Tambang Ilegal di Gunungkidul, 14 Orang Diperiksa Polisi
Reporter
Pribadi Wicaksono (Kontributor)
Editor
Agung Sedayu
Selasa, 23 Juli 2024 08:21 WIB
TEMPO.CO, Yogyakarta - Kepolisian Daerah Istimewa Yogyakarta (Polda DIY) menyita dua eskavator, lima truk, dan memeriksa 14 orang terkait praktik tambang ilegal di Kabupaten Gunungkidul yang belakangan ramai disorot.
Penindakan itu terutama untuk aktivitas pertambangan tanah galian di Kecamatan Gedangsari Gunungkidul yang sempat viral karena sudah mengancam pemukiman warga.
Direktur Reserse dan Kriminal Khusus Polda DIY Komisaris Besar Polisi Idham Mahdi menuturkan penindakan ini sebagai respon dari langkah Dinas Pekerjaan Umum, Perumahan, dan Energi Sumber Daya Mineral (PUPESDM) DIY. Yang sebelumnya telah menutup aktivitas penambangan di lokasi tersebut karena tak mengantongi izin sesuai ketentuan.
"Dari 14 orang yang kami periksa sebagai saksi antara lain dari pengelola, operator ekskavator, supir truk, dan warga," kata Idham Senin 22 Juli 2024.
Saat ini kasus tersebut sudah masuk tahap penyidikan dan memeriksa saksi-saksi.
"Jika tahapan sudah lengkap baru kami umumkan penetapan tersangka aktivitas penambangan ilegal ini," kata Idham.
Idham menuturkan dalam kasus ini tersangka bakal dijerat Pasal 158 atau Pasal 160 ayat (2) Undang-Undang Nomor 3 Tahun 2020 tentang perubahan atas Undang-Undang Nomor 4 Tahun 2009 tentang Pertambangan Mineral dan Batubara.
Dalam pasal tersebut menyatakan, orang yang melakukan penambangan tanpa izin dapat dipidana penjara paling lama 5 tahun dan denda paling banyak Rp 100 miliar.
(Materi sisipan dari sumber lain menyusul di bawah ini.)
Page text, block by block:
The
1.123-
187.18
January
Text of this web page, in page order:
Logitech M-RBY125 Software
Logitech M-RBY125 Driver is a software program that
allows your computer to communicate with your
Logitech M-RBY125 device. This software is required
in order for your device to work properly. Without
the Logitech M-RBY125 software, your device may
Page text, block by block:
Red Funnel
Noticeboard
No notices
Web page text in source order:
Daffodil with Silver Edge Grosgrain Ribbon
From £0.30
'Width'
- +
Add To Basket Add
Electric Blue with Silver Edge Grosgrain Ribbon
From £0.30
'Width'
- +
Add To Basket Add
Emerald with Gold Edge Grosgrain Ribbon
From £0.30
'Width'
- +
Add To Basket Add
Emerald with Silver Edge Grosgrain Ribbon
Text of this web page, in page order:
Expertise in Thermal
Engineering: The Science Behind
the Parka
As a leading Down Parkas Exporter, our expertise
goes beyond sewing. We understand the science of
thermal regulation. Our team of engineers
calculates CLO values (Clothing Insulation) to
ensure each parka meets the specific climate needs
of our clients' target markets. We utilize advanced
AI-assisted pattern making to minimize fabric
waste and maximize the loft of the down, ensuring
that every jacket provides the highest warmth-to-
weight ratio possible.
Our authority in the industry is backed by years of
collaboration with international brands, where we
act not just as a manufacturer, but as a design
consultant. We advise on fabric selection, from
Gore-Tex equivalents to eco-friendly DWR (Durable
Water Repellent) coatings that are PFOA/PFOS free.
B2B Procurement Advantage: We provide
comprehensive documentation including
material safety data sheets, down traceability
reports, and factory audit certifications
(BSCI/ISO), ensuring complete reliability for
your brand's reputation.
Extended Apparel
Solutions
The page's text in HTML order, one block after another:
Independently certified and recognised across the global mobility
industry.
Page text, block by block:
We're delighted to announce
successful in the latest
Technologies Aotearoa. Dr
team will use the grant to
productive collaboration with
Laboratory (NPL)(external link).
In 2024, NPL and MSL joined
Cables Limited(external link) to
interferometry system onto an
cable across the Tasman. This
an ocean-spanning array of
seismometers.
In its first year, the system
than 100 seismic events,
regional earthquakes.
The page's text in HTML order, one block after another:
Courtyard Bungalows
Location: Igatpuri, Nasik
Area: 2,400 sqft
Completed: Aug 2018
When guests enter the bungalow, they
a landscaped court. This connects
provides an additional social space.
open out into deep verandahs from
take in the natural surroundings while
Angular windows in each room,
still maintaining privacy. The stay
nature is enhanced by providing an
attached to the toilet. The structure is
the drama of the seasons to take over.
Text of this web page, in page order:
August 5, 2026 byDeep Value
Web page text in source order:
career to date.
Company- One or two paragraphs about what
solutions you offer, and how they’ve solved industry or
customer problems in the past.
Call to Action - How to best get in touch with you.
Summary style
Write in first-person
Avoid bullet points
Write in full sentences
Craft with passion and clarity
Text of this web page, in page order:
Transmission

Kepala Dinas PUPESDM DIY Anna Rina Herbranti menuturkan saat ini dari data yang ia kumpulkan ada 32 tambang ilegal beroperasi di wilayah DIY yang tersebar di berbagai lokasi kabupaten. Jenis tambang yang dikeruk seperti tanah urug dan pasir batu.
"Untuk pertambangan di wilayah darat yang tanpa izin totalnya ada 12 titik, sedangkan di wilayah sungai ada 20 titik," kata dia.
Para pelaku penambangan itu sudah diberikan berita acara dan surat himbauan untuk menghentikan aktivitasnya karena ilegal.
Anna mengatakan ada pula satu aktivitas penambangan yang ditindak karena nekat beroperasi meski baru mengantongi ijin operasional atau Wilayah Izin Usaha Pertambangan (WIUP). Penambangan tanah urug itu menyasar lahan kurang lebih seluas 4 hektare di Gunungkidul namun bukan area karst.
"Jadi baru tahap mengurus WIUP, baru titik lokasi tata ruangnya tapi langsung melakukan pertambangan padahal masih harus mengurus izin lainnya," kata dia.
Pemerintah DIY tidak melarang adanya kegiatan tambang, tetapi perusahaan tambang wajib untuk mengurus izin.
Prosesnya, setelah izin awal yakni WIUP turun untuk mengetahui daerah mana yang akan ditambang, selanjutnya pengelola perlu mengurus izin jenis apa material yang akan ditambang dan siapa yang akan menambang. Apakah perusahaan wilayah pertambangan untuk rakyat (WPR) atau bukan.
"Penambang juga harus memiliki dokumen lingkungannya. Juga lahannya apakah masuh lahan yang tak diperuntukkan untuk penambangan seperti Sultan Ground atau Pakualaman Ground," kata dia.
Anna mengatakan penindakan atas penambangan ilegal ini untuk mengetahui siapa nantinya yang akan bertanggungjawab melakukan reklamasi lingkungan.